Of 168 troopers eligible to retire, 40 ended up taking the offer. The union feared that many more would retire to lock in their benefits, Matthews said. Troopers who stayed on will receive lower cost-of-living adjustments in their pensions.

The other unions in the coalition were not supposed to know about the special deal, he said. Matthews said there was no written contract, only oral agreements and voicemail.

In a statement and through a spokesman, Lt. Gov. Nancy Wyman confirmed to The Day that she did extend a potential offer to state police for six months of “flexibility,” but it was not a firm offer, which can only be made at the bargaining table.

The administration pulled out of the deal arrangement in the first part of August, Matthews said, when other state union leaders caught word of it and tried to seek something similar. Rank-and-file members of the union coalition were soon to begin a do-over round of voting on the concessions package.

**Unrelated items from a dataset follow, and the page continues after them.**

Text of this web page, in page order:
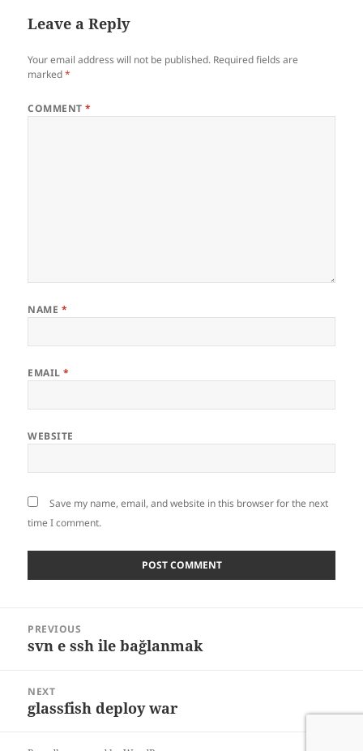
Leave a Reply
Your email address will not be published. Required fields are
marked*
COMMENT*
NAME *
EMAIL*
WEBSITE
Save my name, email, and website in this browser for the next
time I comment.
navigation
PREVIOUS
Previous
svn e ssh ile bağlanmak
NEXT
Next
glassfish deploy war
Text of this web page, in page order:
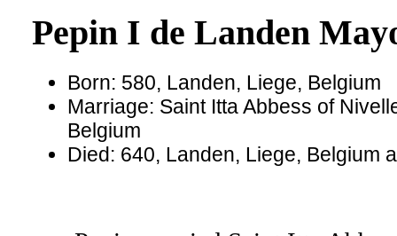
Pepin I de Landen
Born: 580, Landen, Liege, Belgium
Marriage: Saint Itta Abbess of
Belgium
Died: 640, Landen, Liege, Belgium
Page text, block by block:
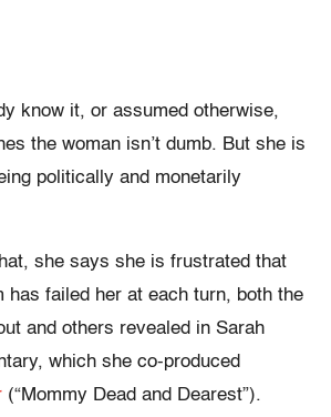
know it, or assumed otherwise,
the woman isn’t dumb. But she is
politically and monetarily
she says she is frustrated that
has failed her at each turn, both the
and others revealed in Sarah
which she co-produced
(“Mommy Dead and Dearest”).
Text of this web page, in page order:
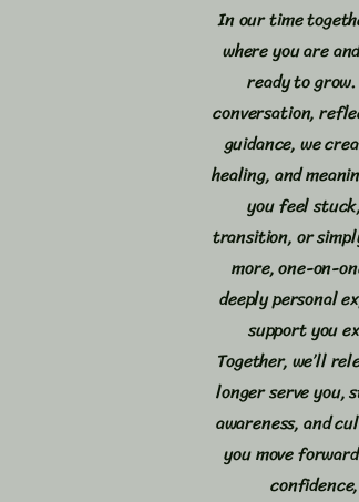
In our time
where you are
ready to
conversation,
guidance, we
healing, and
you feel
transition, or
more, one-on-
deeply personal
support you
Together, we’ll
longer serve you,
awareness, and
you move
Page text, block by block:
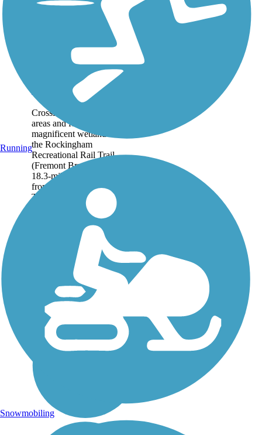
Rockingham
Recreational Rail
Trail (Fremont
Crossing through wooded
areas and featuring
magnificent wetland vistas,
the Rockingham
Recreational Rail Trail
(Fremont Branch) offers an
18.3-mile trail adventure
from Epping to Windham.
The northern...
Running
Snowmobiling
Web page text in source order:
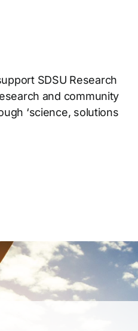
SDSU Research
and community
‘science, solutions
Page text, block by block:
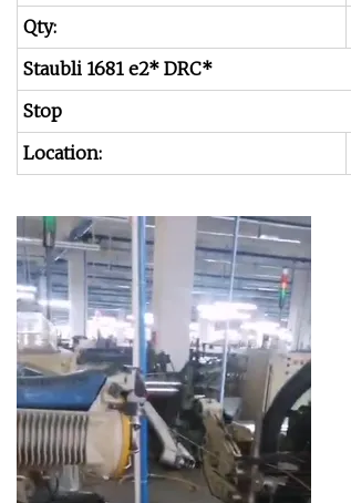
Qty:
Staubli 1681 e2* DRC*
Stop
Location:
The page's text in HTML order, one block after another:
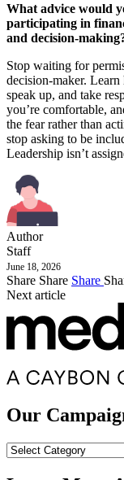
What advice would
participating in
and decision-
Stop waiting for
decision-maker.
speak up, and take
you’re comfortable,
the fear rather than
stop asking to be
Leadership isn’t
Author
Staff
June 18, 2026
Share Share Share
Next article
Our
Our
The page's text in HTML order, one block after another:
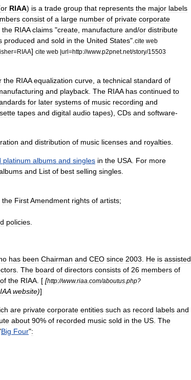
or RIAA) is a trade group that represents the major labels
consist of a large number of private corporate
the RIAA claims "create manufacture and/or distribute
produced and sold in the United States". cite web
=RIAA] cite web |url=http://www.p2pnet.net/story/15503
the RIAA equalization curve a technical standard of
and playback The RIAA has continued to
for later systems of music recording and
tapes and digital audio tapes), CDs and software-
and distribution of music licenses and royalties
platinum albums and singles in the USA For more
and List of best selling singles
the FirstAmendment rights of artists;
policies
has been Chairman and CEO since 2003 He is assisted
The board of directors consists of 26 members of
of the RIAA . [ [http://www.riaa com/aboutus php?
website)]
are private corporate entities such as record labels and
about 90% of recorded music sold in the US The
Big Four":
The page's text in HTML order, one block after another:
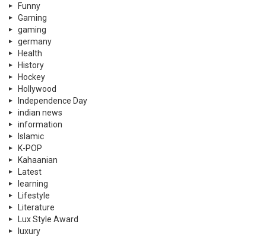
Funny
Gaming
gaming
germany
Health
History
Hockey
Hollywood
Independence Day
indian news
information
Islamic
K-POP
Kahaanian
Latest
learning
Lifestyle
Literature
Lux Style Award
luxury
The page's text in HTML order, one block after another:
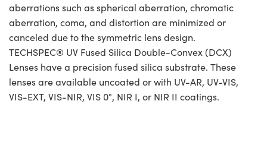
aberrations such as spherical aberration, chromatic
aberration, coma, and distortion are minimized or
canceled due to the symmetric lens design.
TECHSPEC® UV Fused Silica Double-Convex (DCX)
Lenses have a precision fused silica substrate. These
lenses are available uncoated or with UV-AR, UV-VIS,
VIS-EXT, VIS-NIR, VIS 0°, NIR I, or NIR II coatings.
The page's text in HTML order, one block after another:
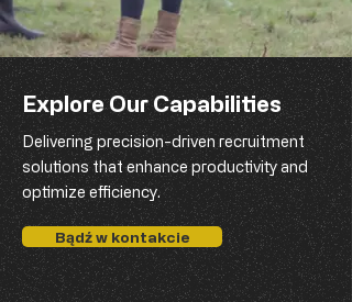
Explore Our Capabilities
Delivering precision-driven recruitment
solutions that enhance productivity and
optimize efficiency.
Bądź w kontakcie
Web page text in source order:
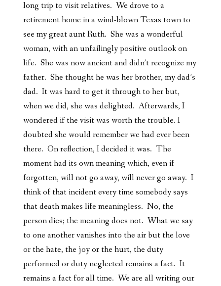
long trip to visit relatives. We drove to a
retirement home in a wind-blown Texas town to
see my great aunt Ruth. She was a wonderful
woman, with an unfailingly positive outlook on
life. She was now ancient and didn’t recognize my
father. She thought he was her brother, my dad’s
dad. It was hard to get it through to her but,
when we did, she was delighted. Afterwards, I
wondered if the visit was worth the trouble. I
doubted she would remember we had ever been
there. On reflection, I decided it was. The
moment had its own meaning which, even if
forgotten, will not go away, will never go away. I
think of that incident every time somebody says
that death makes life meaningless. No, the
person dies; the meaning does not. What we say
to one another vanishes into the air but the love
or the hate, the joy or the hurt, the duty
performed or duty neglected remains a fact. It
remains a fact for all time. We are all writing our
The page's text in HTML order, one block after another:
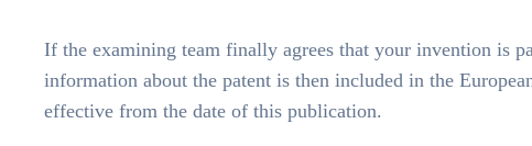
If the examining team finally agrees that your invention is
information about the patent is then included in the
effective from the date of this publication.
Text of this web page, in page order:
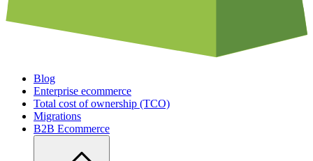
Blog
Enterprise ecommerce
Total cost of ownership (TCO)
Migrations
B2B Ecommerce
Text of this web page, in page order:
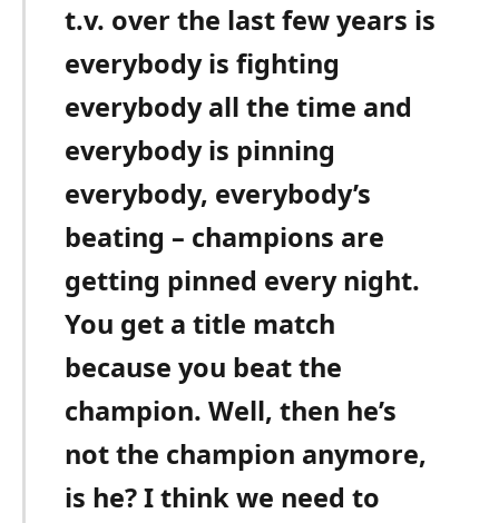
t.v. over the last few years is
everybody is fighting
everybody all the time and
everybody is pinning
everybody, everybody’s
beating – champions are
getting pinned every night.
You get a title match
because you beat the
champion. Well, then he’s
not the champion anymore,
is he? I think we need to
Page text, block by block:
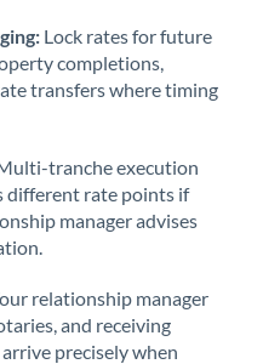
Lock rates for future
completions,
transfers where timing
tranche execution
different rate points if
manager advises
relationship manager
and receiving
precisely when
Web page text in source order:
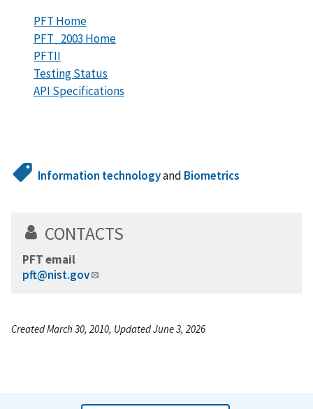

Matthews recalled walking into Occhiogrosso’s office after Malloy’s press secretary issued a statement batting down “the rumor” of a special deal for state police.

“I said, ‘You can’t tell people there wasn’t a deal when there was. The only thing troopers have is their integrity,'” Matthews said. “And he said that my conversation with this individual was supposed to be confidential, and I had breached that confidentiality and I cannot be trusted.”

Matthews said he had to tell union members about the arrangement to give them another reason to vote in favor of the concessions – which they had rejected in the first vote two months earlier.

“I don’t work for Roy Occhiogrosso, I don’t work for the governor, I work for the members who elected me,” said Matthews, who is halfway through his four-year term as president.

The workforce concessions passed anyway that August, despite troopers’ no votes.